Proto-provenance layers

There have been previous projects that have provided degrees of provenance. We class these as “proto-provenance layers”, that fundamentally failed to be provenance layers. Proto-provenance layers are clearly displayed within the Provenance Trilemma, demonstrating their flaws:

Traditional databases

Traditional databases provide highly scalable and precise provenance, commonly storing provenance logs of transactions occurring in the database, for example, in Postgres. By the nature of their centralization, databases provide no incentives for permanently storing the data. Data stored on these databases is also mutable, allowing a trusted authority managing the database to manipulate the data. In a multiparty setup, this would provide a far lower level of security.

Ethereum

Ethereum is a public blockchain that made the promise of providing provenance to the masses. Through Ethereum’s Proof-of-Stake (PoS) consensus, the chain provides strong guarantees on time. However, the timestamp lacks sufficient precision as it is based on block time, and blocks are mined only once every 12 seconds. Furthermore, Ethereum provides an ~8MB theoretical limit per block, creating a highly constrained provenance layer.

After applying this mental model, we can clearly see that a majority of attempts at providing provenance are either low-scale, imprecise, or impermanent.

So, where does Irys fit into all that?

Data on Irys is permanent, precise, and unconstrained. By using Arweave, all data posted to Irys is permanently onchain and verifiable. With high throughput capacity and high-performance timestamping, Irys is able to provide access to data with strong provenance at any scale.

Irys is the only provenance layer because it is the only protocol that can satisfy all vertices of the Provenance Trilemma. Data on Irys is uploaded to Arweave, keeping it onchain permanently. This data is timestamped down to the millisecond, making it extremely precise. Finally, Irys' volumetric scaling makes it so there are no limits to its scalability. Users have the unrestricted ability to read from and write to Irys, making data on the network completely unconstrained.

In short, Irys provides strong provenance to resolve the provenance trilemma.

Future of provenance

Provenance layers ultimately enable chains of custody to track key attributes related to the data. Once we have a robust provenance layer, we can start to build ownership mechanisms that provide users rights on onchain data. Forward Research recently released the Universal Data License (UDL), which provides a framework for attaching licenses to data posted to Arweave. This means creators are able to enforce their rights onchain.

Over time licensing as a primitive will move onchain with development in zero-knowledge (zk) cryptography This will provide easy ways for users to verify how different pieces of data are linked, which is enabled through the use of zero-knowledge (zk) transformations, a primitive used to prove that certain changes to data were made, e.g., reducing the size of an image. Dan Boneh recently released an article discussing the importance zk transformations will have on the way we build future protocols and applications. With this new primitive, having a provenance layer as a scalable ledger for the proofs will become increasingly crucial.

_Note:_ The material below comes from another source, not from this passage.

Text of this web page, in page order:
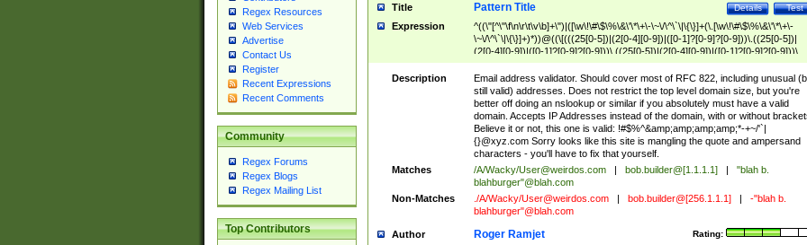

Once anyone can generate succinct zk proofs of changes to data, you can start to build decentralized financial rails for data-focused protocols. For example, Lens Protocol, a Web3 social graph, could support zk proofs on content to prove that remixed content came from the source content and distribute revenue based on smart contract rules.

In conclusion, the necessity of strong provenance, both now and in the future, should be self-evident. At Irys, we’ve built the tools needed to create a future where content attribution, authorship verification, and authenticity are trustlessly verifiable. By incorporating these components, Irys enables users to programmatically verify the authenticity surrounding data's history, fostering trust in historical records and knowledge without the need for intermediaries.

Irys is paving the way for a new era of applications where information can be trustlessly verified, heralding a future where confidence is derived from incontrovertible proof rather than mere assertions.